SOURCE INFORMATION:
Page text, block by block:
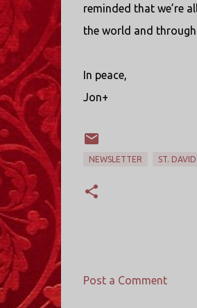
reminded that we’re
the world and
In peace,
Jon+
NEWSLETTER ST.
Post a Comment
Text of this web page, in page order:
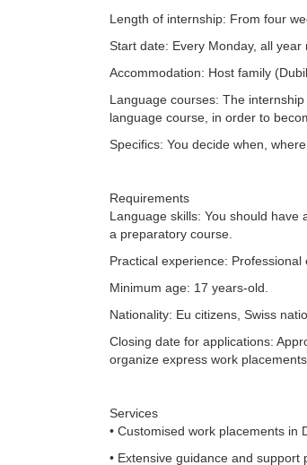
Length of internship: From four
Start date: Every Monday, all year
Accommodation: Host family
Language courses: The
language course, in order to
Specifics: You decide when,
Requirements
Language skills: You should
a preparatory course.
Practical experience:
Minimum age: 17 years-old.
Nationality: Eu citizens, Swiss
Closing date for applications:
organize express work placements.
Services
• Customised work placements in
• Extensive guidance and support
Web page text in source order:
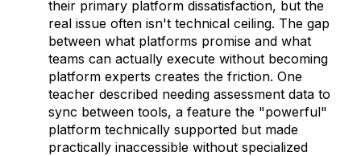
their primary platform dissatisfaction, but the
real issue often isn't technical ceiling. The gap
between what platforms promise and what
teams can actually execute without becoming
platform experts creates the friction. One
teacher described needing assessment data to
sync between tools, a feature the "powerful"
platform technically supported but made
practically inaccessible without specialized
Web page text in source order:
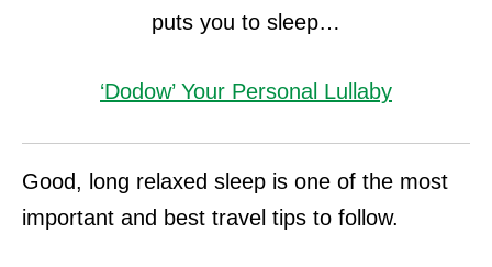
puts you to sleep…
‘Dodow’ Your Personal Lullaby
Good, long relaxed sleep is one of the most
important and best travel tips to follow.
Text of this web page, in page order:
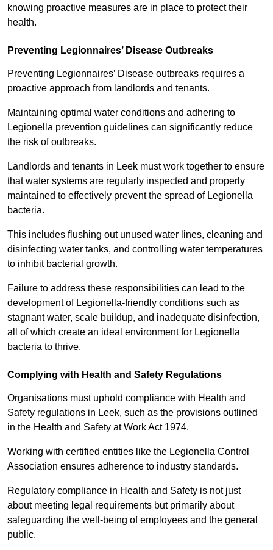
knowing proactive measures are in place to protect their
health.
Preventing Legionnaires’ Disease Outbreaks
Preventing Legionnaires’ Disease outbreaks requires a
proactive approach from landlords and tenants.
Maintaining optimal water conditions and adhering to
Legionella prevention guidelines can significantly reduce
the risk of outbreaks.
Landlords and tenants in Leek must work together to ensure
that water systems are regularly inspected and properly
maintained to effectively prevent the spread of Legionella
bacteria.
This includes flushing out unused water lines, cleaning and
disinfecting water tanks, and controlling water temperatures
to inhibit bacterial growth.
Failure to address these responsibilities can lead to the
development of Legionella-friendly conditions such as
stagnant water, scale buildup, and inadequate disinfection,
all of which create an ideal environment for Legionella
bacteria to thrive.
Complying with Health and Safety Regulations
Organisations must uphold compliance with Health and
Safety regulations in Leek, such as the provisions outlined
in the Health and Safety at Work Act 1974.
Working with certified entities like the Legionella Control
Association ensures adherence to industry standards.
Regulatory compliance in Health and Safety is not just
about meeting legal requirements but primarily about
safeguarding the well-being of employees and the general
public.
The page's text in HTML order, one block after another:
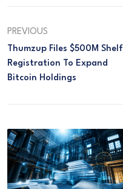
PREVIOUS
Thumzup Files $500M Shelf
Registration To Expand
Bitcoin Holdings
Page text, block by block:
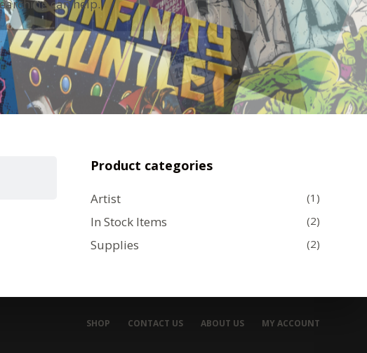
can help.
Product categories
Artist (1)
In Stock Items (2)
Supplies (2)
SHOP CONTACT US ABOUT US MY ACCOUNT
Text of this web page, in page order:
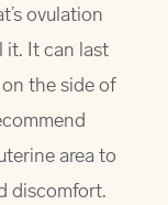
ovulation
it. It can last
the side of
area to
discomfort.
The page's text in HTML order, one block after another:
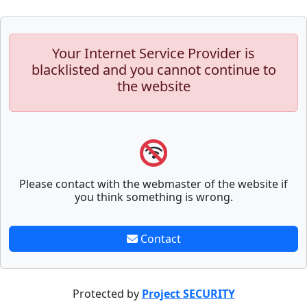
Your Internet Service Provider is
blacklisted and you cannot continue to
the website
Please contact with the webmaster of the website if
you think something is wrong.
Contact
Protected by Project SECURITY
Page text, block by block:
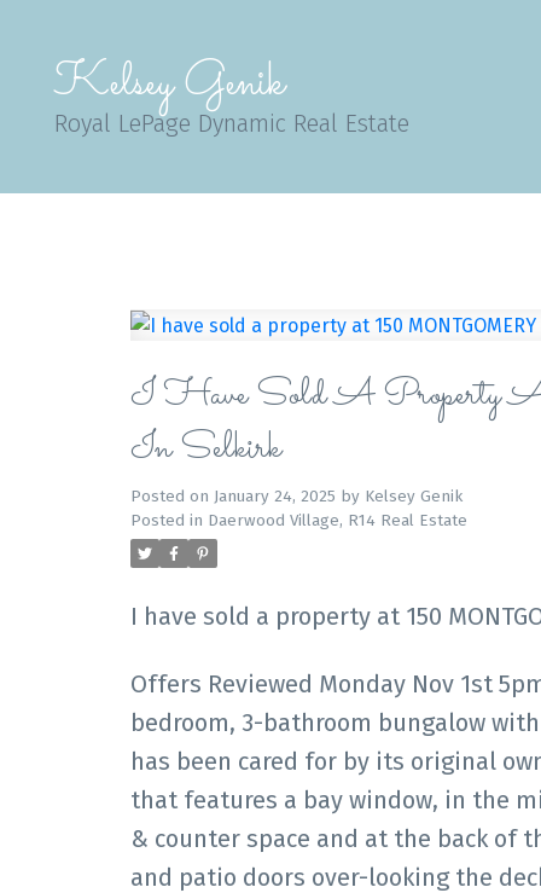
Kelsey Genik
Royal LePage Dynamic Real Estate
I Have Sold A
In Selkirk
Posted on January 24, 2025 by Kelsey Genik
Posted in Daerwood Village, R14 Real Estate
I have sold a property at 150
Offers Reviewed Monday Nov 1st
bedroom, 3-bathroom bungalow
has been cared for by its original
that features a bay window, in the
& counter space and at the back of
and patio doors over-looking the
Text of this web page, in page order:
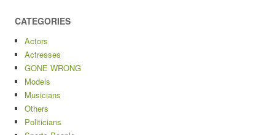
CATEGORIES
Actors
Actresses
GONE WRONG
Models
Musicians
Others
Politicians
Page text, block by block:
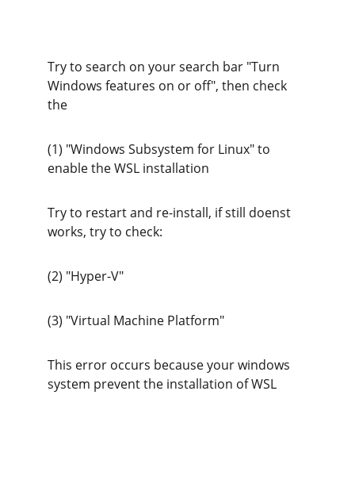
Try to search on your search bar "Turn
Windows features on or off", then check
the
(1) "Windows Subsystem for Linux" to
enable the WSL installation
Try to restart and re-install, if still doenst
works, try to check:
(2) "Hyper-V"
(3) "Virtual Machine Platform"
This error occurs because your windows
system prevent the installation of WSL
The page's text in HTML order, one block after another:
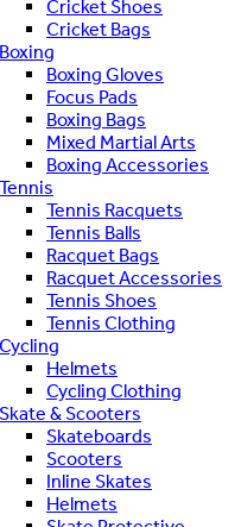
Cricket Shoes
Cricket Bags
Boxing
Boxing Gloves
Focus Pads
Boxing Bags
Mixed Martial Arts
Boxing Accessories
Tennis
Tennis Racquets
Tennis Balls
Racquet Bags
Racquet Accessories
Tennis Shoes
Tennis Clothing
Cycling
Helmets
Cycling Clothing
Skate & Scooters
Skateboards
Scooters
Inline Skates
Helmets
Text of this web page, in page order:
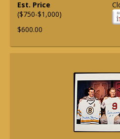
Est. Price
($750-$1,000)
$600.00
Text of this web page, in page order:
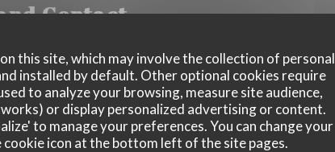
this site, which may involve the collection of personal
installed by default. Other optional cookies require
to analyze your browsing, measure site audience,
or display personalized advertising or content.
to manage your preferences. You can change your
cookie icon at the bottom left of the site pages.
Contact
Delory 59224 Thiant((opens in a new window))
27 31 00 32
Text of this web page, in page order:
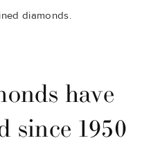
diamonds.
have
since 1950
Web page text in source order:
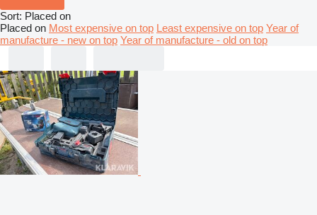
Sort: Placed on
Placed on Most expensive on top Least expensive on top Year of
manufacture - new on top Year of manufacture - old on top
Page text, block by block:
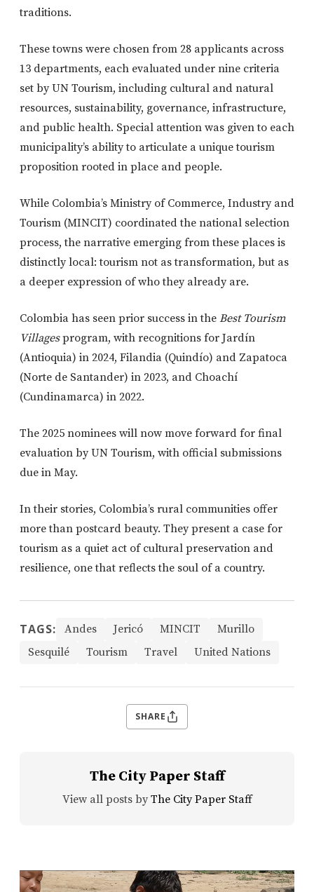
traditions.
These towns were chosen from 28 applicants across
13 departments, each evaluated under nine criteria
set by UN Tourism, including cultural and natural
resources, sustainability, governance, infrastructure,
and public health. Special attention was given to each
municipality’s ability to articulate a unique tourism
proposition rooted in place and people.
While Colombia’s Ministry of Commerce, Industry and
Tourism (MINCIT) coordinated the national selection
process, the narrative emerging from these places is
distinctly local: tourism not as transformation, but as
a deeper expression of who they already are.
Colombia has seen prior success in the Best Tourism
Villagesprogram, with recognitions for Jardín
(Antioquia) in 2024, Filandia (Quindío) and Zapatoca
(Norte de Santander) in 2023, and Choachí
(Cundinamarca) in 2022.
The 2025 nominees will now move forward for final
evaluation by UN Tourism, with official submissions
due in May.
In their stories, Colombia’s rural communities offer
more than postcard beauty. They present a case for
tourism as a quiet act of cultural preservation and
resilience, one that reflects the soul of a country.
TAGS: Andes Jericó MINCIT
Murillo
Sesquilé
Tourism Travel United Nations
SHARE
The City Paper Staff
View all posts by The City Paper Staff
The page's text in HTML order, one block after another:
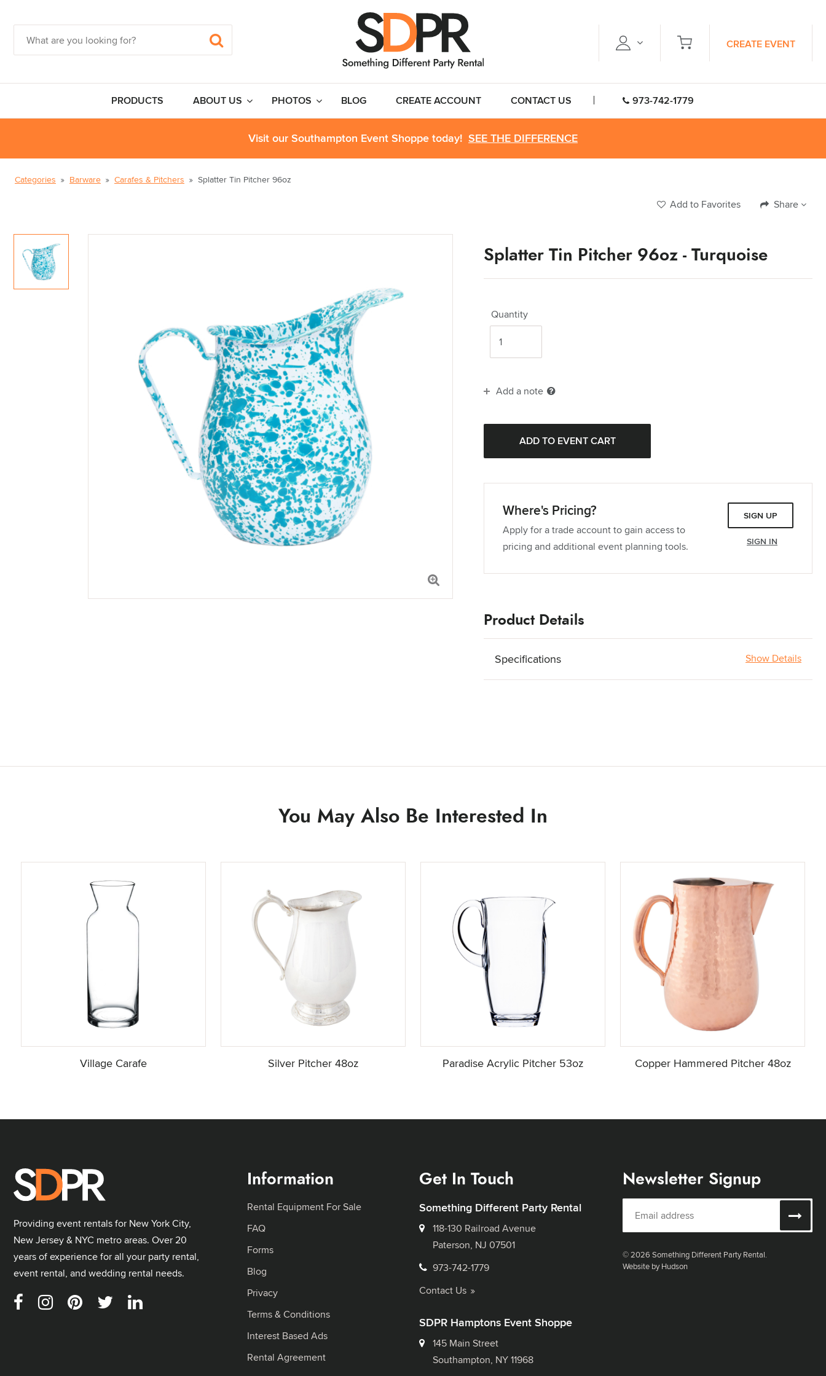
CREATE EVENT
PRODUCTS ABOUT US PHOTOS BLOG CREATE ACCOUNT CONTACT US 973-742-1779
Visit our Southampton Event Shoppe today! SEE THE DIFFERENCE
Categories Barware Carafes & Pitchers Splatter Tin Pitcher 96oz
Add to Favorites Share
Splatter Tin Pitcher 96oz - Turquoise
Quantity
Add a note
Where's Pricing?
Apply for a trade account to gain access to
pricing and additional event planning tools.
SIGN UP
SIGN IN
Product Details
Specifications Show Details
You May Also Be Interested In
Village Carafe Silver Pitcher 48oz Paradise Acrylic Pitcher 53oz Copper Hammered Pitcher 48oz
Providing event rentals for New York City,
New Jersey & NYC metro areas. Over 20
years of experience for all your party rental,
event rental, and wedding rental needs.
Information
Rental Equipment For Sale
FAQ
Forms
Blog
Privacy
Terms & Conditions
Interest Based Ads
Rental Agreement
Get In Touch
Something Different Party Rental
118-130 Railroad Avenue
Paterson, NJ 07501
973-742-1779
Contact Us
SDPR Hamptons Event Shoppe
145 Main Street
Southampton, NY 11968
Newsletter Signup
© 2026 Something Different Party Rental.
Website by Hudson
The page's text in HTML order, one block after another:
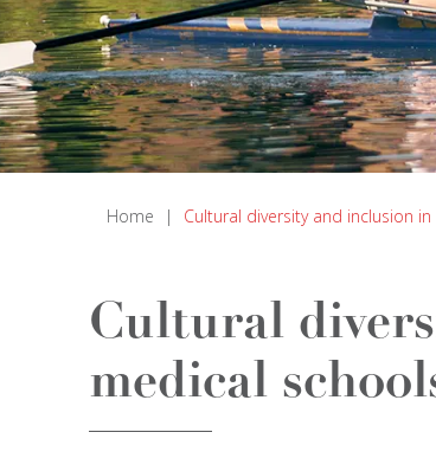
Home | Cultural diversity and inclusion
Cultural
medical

EXERCISE OBJECTIVE: Pictures do not belong in the answer. Return the lines above starting at the one with "Delory 59224 Thiant((opens in a new window))" and ending at the one with "proposition rooted in place and people.", both kept, exactly.

TASK SOLUTION:
Delory 59224 Thiant((opens in a new window))
27 31 00 32
Text of this web page, in page order:
diamonds.
have
since 1950
Web page text in source order:
Sort: Placed on
Placed on Most expensive on top Least expensive on top Year of
manufacture - new on top Year of manufacture - old on top
Page text, block by block:
traditions.
These towns were chosen from 28 applicants across
13 departments, each evaluated under nine criteria
set by UN Tourism, including cultural and natural
resources, sustainability, governance, infrastructure,
and public health. Special attention was given to each
municipality’s ability to articulate a unique tourism
proposition rooted in place and people.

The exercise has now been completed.